Sudden Aggression In Children
If you have children, you may have experienced sudden aggression in children and you do not know what triggers it or how it can be treated. Read on because in this article we are going to give you information on this topic.
Sudden aggression in children
This reaction could be a symptom of dissatisfaction. Or rather the answer to this feeling of dissatisfaction. It is normal behavior through which children express dissatisfaction with a particular situation. This is the source of sudden aggression in children .
When we observe this type of behavior, we need to ask ourselves what provokes this behavior in the child. And there can be many different causes. The child no longer watches TV as often as they want, or they don’t get the love they need.
Another reason this sudden aggression might appear in children is related to a possible sense of threat. That is, the child feels threatened by something. For example, having had some kind of reaction that they don’t like and that confused them.
All of these situations could trigger the following reactions:
- Verbal aggressiveness in the form of insults or outbursts of anger towards the parents.

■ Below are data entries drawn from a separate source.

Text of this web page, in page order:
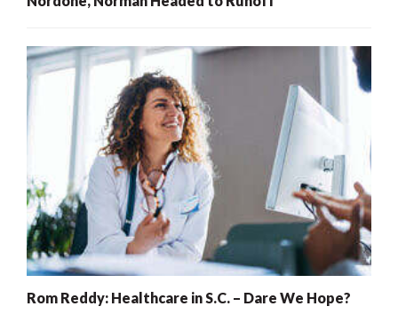
Rom Reddy: Healthcare in S.C. – Dare We Hope?
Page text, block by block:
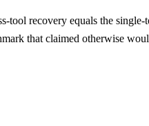
recovery equals the single-
that claimed otherwise
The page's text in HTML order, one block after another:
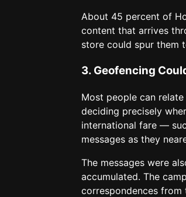
About 45 percent of
content that arrives
store could spur them
3. Geofencing
Most people can
deciding precisely
international fare —
messages as they
The messages were
accumulated. The
correspondences from
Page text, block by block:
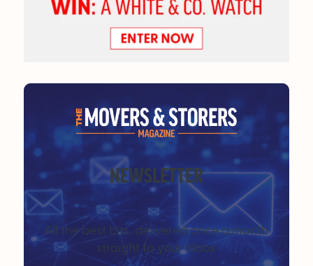
NEWSLETTER
All the best bits, delivered once a month
straight to your inbox
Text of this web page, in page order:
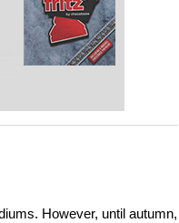
However, until autumn,
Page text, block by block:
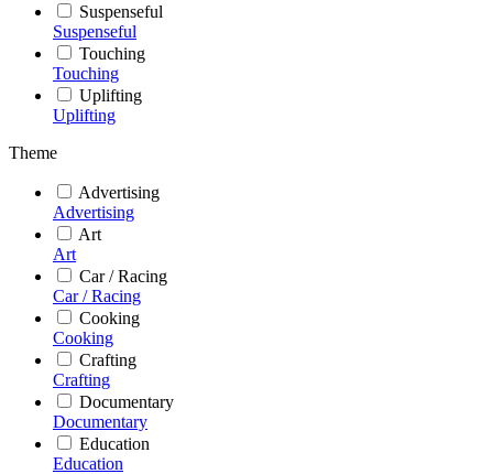
Suspenseful
Suspenseful
Touching
Touching
Uplifting
Uplifting
Theme
Advertising
Advertising
Art
Art
Car / Racing
Car / Racing
Cooking
Cooking
Crafting
Crafting
Documentary
Documentary
Education
Education
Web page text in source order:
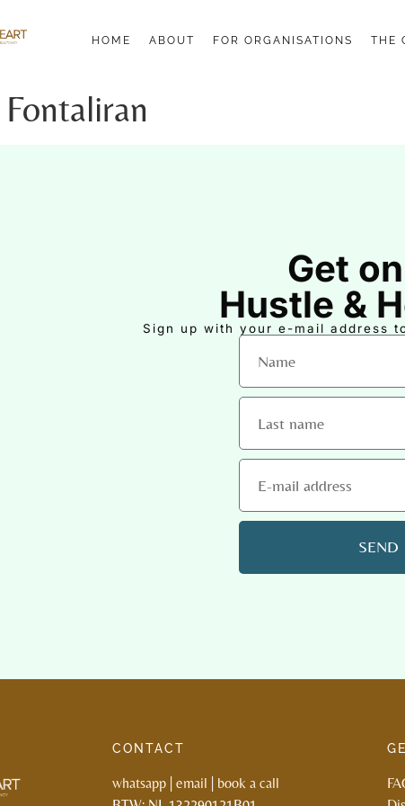
HOME ABOUT FOR ORGANISATIONS THE
Get
Hustle &
Sign up with your e-mail address
SEND
CONTACT
whatsapp email
book a call
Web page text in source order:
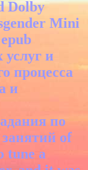
Dolby
Mini
услуг и
процесса
и
по
of
tune a
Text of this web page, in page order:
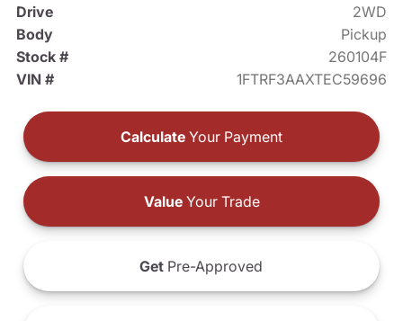
Drive
2WD
Body
Pickup
Stock #
260104F
VIN #
1FTRF3AAXTEC59696
Calculate Your Payment
ValueYour Trade
Get Pre-Approved
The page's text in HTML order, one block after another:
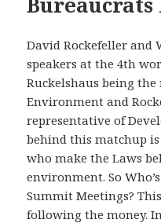
David Rockefeller and
speakers at the 4th
Ruckelshaus being
Environment and
representative of
behind this matchup
who make the Laws
environment. So
Summit Meetings?
following the money.
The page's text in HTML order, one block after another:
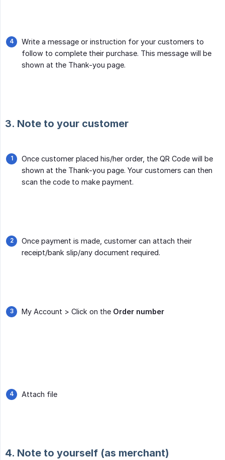
Write a message or instruction for your customers to
follow to complete their purchase. This message will be
shown at the Thank-you page.
3. Note to your customer
Once customer placed his/her order, the QR Code will be
shown at the Thank-you page. Your customers can then
scan the code to make payment.
Once payment is made, customer can attach their
receipt/bank slip/any document required.
My Account > Click on the Order number
Attach file
4. Note to yourself (as merchant)
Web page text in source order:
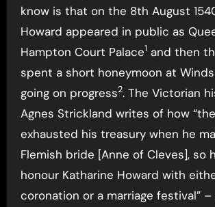
know is that on the 8th August
Howard appeared in public as
Hampton Court Palace1 and then
spent a short honeymoon at
going on progress2. The Victorian
Agnes Strickland writes of how
exhausted his treasury when he
Flemish bride [Anne of Cleves], so
honour Katharine Howard with
coronation or a marriage festival”
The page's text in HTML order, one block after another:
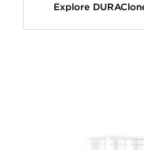
Explore

- Lies in order to avoid punishment.
- In addition, children also resort to tantrums to see if they can get punishment.
When does this aggressiveness occur?
One of the times when sudden aggression tends to occur in children is when the child has a little sibling. Maybe it feels like it is being replaced. This feeling makes them react aggressively.
It sees this behavior as a way to regain its position and power. These behaviors are also often seen during visits from cousins or friends who attract the attention of the adults, who usually belong only to the child.
How to respond to this behavior
Once you understand the source of the problem, it is helpful to know how to respond to this type of behavior. It is important that we show the children understanding and show them with certainty what an appropriate response is, so that we can shape their upbringing:
- Understand what is happening to the child. You have to judge whether your child is right when they ask for certain things and then try to do them. If you don’t think that’s the case, don’t give in to his whims and demands.
- Try to calm it down. If you see your child suddenly getting angry, you should try to calm them down. Ask them to lower their voice and tell them that their behavior will have consequences.
- Stay strong. Remember that the role of parents is to stand firm and never respond to or give in to whims. Otherwise, the child will see that if they act like this, they will get what they want.
- Patience is also very important. Avoid losing patience. Because nervous behavior on your part won’t solve situations like this. As parents, we always need to be calm so that we can calmly reprimand the children.
Other useful information
You should keep in mind that children behave in the same way as their parents towards other people. So if they see that you have a calm relationship with others, the child will behave the same way towards their friends. But if the relationship is hostile, the child will adopt that attitude too.
On the other hand , we must also be careful not to react aggressively to aggressiveness. This is about the social learning that arises from aggressive behavior. This can lead to learning by imitating or observing the behavior of the child’s role models. It is therefore important for the child to find good role models in their parents.
Remember that raising children is a task that takes time and effort. Parents must try to reach a consensus so that the child’s upbringing is not contradictory and one does one and the other does the opposite. If one parent allows everything and the other does nothing, the child will be confused. And it will likely rebel against whoever is stricter.